Supplied entries: Begin
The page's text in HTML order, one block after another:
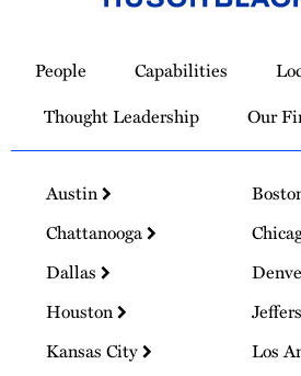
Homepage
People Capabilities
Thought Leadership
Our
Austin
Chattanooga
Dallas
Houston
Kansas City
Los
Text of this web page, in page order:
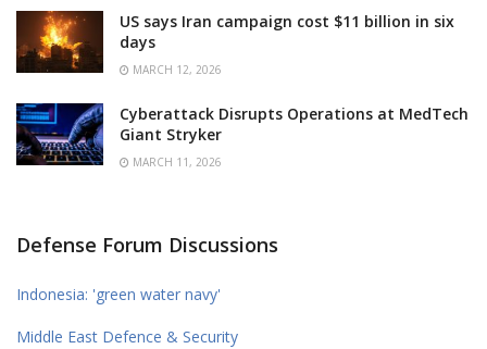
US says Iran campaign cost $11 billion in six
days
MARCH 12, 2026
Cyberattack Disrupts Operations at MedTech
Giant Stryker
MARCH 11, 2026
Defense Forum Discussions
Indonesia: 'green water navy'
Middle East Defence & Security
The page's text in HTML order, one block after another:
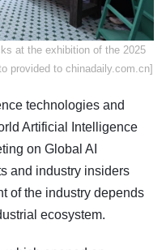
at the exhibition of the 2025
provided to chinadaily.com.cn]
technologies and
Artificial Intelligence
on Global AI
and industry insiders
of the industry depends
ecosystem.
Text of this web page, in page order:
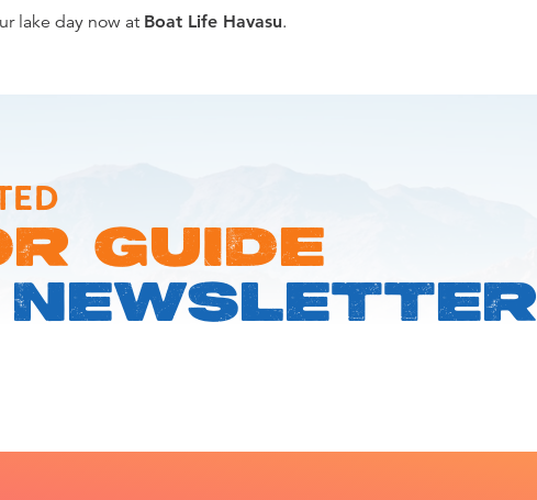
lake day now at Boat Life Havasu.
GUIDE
Supplied entries: End
Pictures included in the data should be dropped; everything else must be repeated exactly.

The page's text in HTML order, one block after another:
Homepage
People Capabilities
Thought Leadership
Our
Austin
Chattanooga
Dallas
Houston
Kansas City
Los
Text of this web page, in page order:
US says Iran campaign cost $11 billion in six
days
MARCH 12, 2026
Cyberattack Disrupts Operations at MedTech
Giant Stryker
MARCH 11, 2026
Defense Forum Discussions
Indonesia: 'green water navy'
Middle East Defence & Security
The page's text in HTML order, one block after another:
at the exhibition of the 2025
provided to chinadaily.com.cn]
technologies and
Artificial Intelligence
on Global AI
and industry insiders
of the industry depends
ecosystem.
Text of this web page, in page order:
lake day now at Boat Life Havasu.
GUIDE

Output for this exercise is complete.